Dataset excerpts:
- - - - -

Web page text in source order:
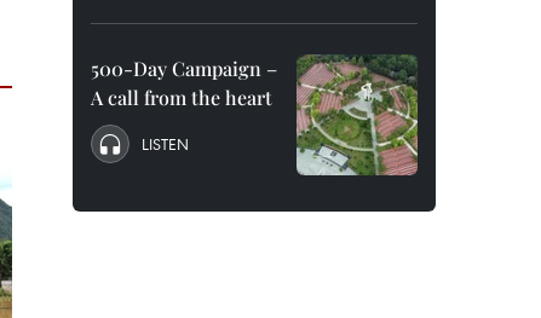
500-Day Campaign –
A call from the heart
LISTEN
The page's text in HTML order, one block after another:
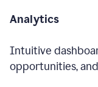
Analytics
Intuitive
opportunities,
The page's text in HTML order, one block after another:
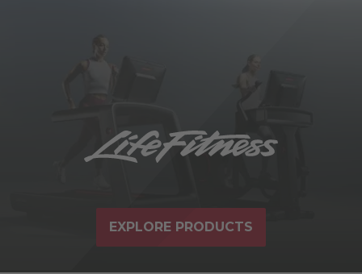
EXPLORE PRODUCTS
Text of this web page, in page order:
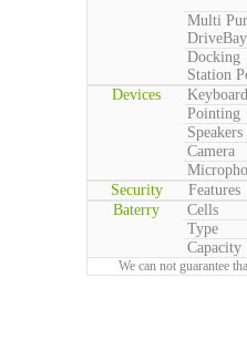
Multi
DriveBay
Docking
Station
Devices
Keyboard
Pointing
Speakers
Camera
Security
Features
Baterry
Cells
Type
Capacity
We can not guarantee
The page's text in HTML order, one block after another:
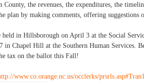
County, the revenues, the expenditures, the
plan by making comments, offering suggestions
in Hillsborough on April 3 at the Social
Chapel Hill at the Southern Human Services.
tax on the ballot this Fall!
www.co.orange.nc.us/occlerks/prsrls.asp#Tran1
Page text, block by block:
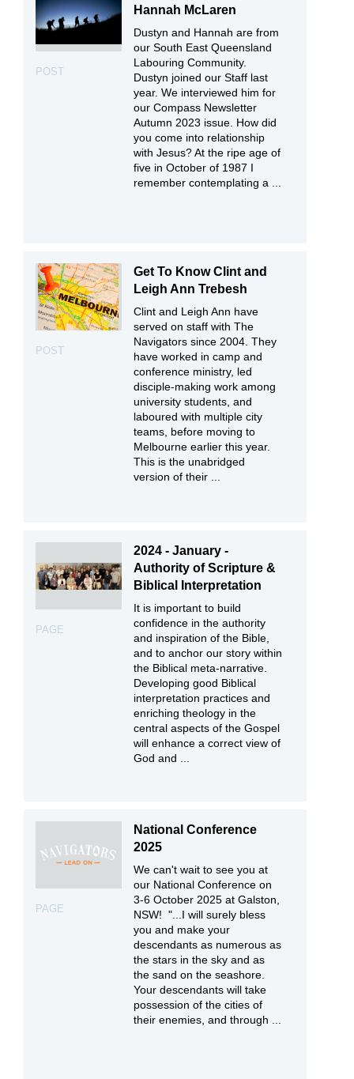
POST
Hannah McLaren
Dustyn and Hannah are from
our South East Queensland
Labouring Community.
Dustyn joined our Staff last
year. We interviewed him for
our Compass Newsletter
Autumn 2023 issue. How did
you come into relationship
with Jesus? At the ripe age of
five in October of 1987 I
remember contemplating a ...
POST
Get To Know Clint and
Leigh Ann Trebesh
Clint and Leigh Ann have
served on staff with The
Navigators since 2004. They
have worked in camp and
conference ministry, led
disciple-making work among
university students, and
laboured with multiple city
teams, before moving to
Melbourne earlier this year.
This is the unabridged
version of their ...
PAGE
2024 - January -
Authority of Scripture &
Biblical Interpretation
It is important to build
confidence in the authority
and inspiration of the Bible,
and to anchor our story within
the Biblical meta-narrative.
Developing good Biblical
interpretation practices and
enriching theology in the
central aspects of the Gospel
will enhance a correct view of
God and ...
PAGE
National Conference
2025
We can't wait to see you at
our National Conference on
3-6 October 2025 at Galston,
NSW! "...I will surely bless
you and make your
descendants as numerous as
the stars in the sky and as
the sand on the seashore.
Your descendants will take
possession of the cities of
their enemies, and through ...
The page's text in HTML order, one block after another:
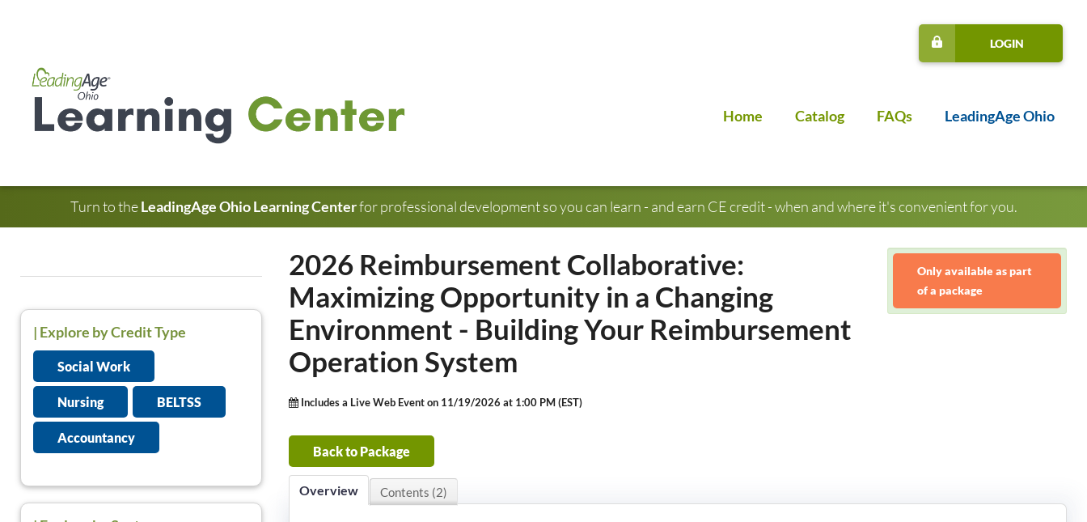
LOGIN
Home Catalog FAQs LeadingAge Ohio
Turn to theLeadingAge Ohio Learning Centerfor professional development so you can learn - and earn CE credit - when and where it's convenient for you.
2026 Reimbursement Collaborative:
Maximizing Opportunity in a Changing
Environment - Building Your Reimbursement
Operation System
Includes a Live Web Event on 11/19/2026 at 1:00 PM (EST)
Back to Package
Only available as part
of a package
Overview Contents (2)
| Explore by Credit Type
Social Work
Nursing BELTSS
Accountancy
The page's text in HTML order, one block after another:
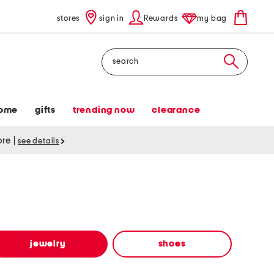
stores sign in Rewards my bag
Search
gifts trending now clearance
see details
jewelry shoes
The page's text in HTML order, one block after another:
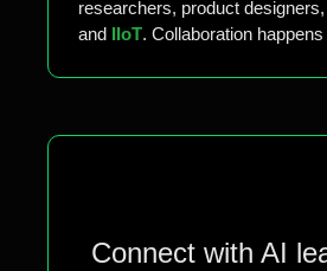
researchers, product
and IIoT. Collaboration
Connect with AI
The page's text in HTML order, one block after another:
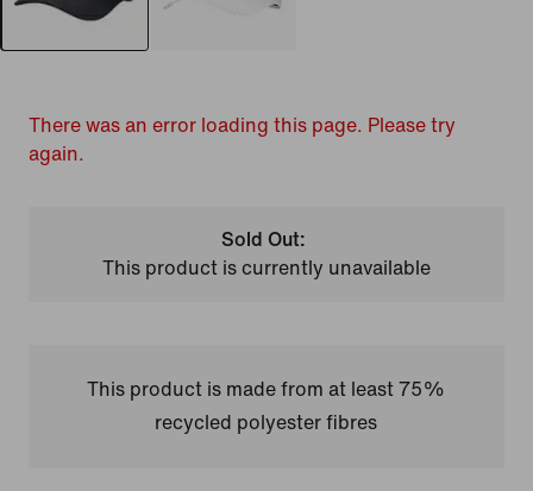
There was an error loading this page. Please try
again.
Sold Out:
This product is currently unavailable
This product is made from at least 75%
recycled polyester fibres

- - - - -

Work order: What you return must match the records line for line, with the pictures left out.

Solution below:
Web page text in source order:
500-Day Campaign –
A call from the heart
LISTEN
The page's text in HTML order, one block after another:
Analytics
Intuitive
opportunities,
The page's text in HTML order, one block after another:
EXPLORE PRODUCTS
Text of this web page, in page order:
Multi
DriveBay
Docking
Station
Devices
Keyboard
Pointing
Speakers
Camera
Security
Features
Baterry
Cells
Type
Capacity
We can not guarantee
The page's text in HTML order, one block after another:
County, the revenues, the expenditures, the
plan by making comments, offering suggestions
in Hillsborough on April 3 at the Social
Chapel Hill at the Southern Human Services.
tax on the ballot this Fall!
www.co.orange.nc.us/occlerks/prsrls.asp#Tran1
Page text, block by block:
POST
Hannah McLaren
Dustyn and Hannah are from
our South East Queensland
Labouring Community.
Dustyn joined our Staff last
year. We interviewed him for
our Compass Newsletter
Autumn 2023 issue. How did
you come into relationship
with Jesus? At the ripe age of
five in October of 1987 I
remember contemplating a ...
POST
Get To Know Clint and
Leigh Ann Trebesh
Clint and Leigh Ann have
served on staff with The
Navigators since 2004. They
have worked in camp and
conference ministry, led
disciple-making work among
university students, and
laboured with multiple city
teams, before moving to
Melbourne earlier this year.
This is the unabridged
version of their ...
PAGE
2024 - January -
Authority of Scripture &
Biblical Interpretation
It is important to build
confidence in the authority
and inspiration of the Bible,
and to anchor our story within
the Biblical meta-narrative.
Developing good Biblical
interpretation practices and
enriching theology in the
central aspects of the Gospel
will enhance a correct view of
God and ...
PAGE
National Conference
2025
We can't wait to see you at
our National Conference on
3-6 October 2025 at Galston,
NSW! "...I will surely bless
you and make your
descendants as numerous as
the stars in the sky and as
the sand on the seashore.
Your descendants will take
possession of the cities of
their enemies, and through ...
The page's text in HTML order, one block after another:
LOGIN
Home Catalog FAQs LeadingAge Ohio
Turn to theLeadingAge Ohio Learning Centerfor professional development so you can learn - and earn CE credit - when and where it's convenient for you.
2026 Reimbursement Collaborative:
Maximizing Opportunity in a Changing
Environment - Building Your Reimbursement
Operation System
Includes a Live Web Event on 11/19/2026 at 1:00 PM (EST)
Back to Package
Only available as part
of a package
Overview Contents (2)
| Explore by Credit Type
Social Work
Nursing BELTSS
Accountancy
The page's text in HTML order, one block after another:
stores sign in Rewards my bag
Search
gifts trending now clearance
see details
jewelry shoes
The page's text in HTML order, one block after another:
researchers, product
and IIoT. Collaboration
Connect with AI
The page's text in HTML order, one block after another:
There was an error loading this page. Please try
again.
Sold Out:
This product is currently unavailable
This product is made from at least 75%
recycled polyester fibres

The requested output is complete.